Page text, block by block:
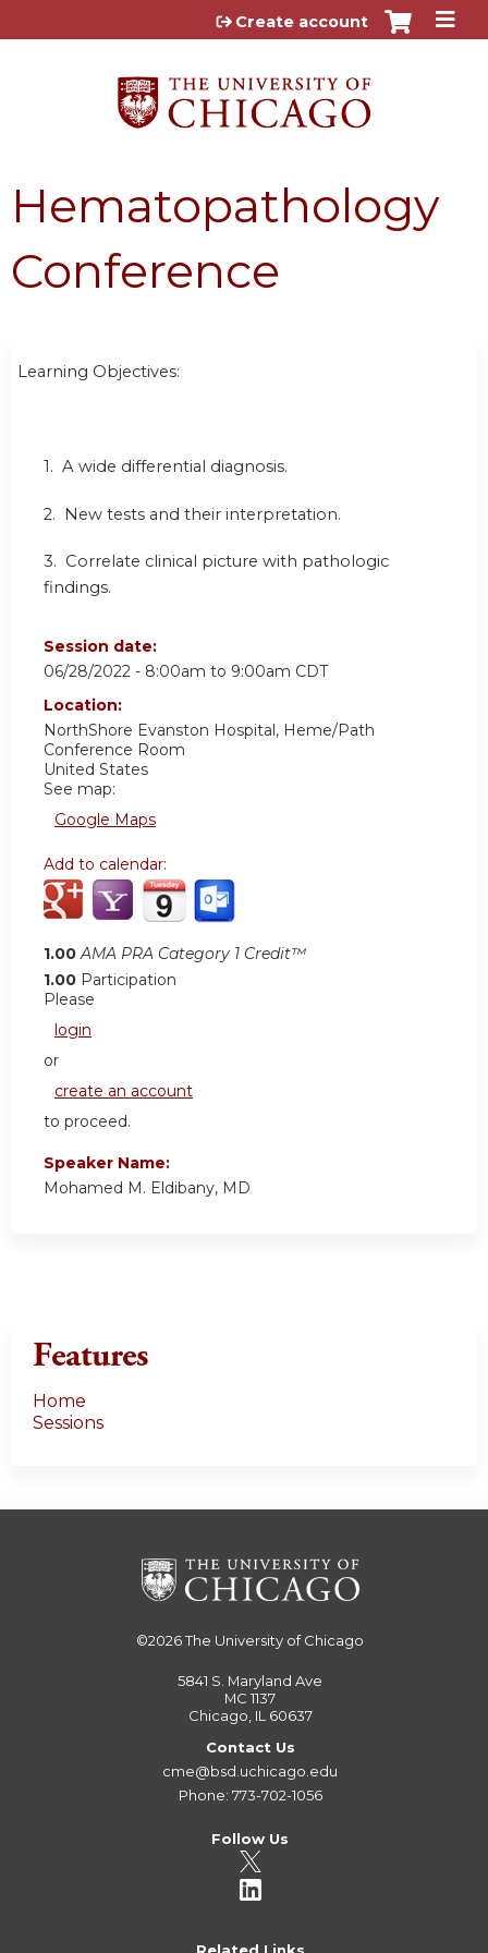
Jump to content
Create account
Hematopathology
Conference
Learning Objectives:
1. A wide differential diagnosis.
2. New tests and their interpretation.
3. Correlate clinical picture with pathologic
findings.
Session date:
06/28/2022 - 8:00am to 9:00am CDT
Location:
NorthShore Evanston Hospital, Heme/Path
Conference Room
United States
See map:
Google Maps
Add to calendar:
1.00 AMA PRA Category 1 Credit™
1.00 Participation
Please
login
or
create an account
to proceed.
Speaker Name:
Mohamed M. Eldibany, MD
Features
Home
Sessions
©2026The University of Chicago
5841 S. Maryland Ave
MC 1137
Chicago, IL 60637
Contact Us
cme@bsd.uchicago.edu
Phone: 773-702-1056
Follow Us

^^^^^^^^

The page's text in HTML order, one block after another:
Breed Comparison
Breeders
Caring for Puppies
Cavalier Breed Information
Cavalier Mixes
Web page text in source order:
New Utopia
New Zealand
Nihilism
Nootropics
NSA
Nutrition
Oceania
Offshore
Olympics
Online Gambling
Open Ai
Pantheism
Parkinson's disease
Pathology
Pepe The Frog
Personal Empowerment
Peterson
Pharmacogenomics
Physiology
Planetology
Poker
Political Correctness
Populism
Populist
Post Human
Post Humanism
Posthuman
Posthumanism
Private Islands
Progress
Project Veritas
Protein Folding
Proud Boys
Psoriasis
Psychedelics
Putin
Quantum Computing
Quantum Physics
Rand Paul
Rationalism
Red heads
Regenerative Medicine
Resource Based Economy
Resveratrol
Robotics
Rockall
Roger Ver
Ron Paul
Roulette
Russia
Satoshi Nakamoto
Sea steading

^^^^^^^^

• **Exercise directions**: Pick every line from the listing holding the string "text", and copy it.

• **Exercise output**:
Page text, block by block:
The page's text in HTML order, one block after another:
Web page text in source order:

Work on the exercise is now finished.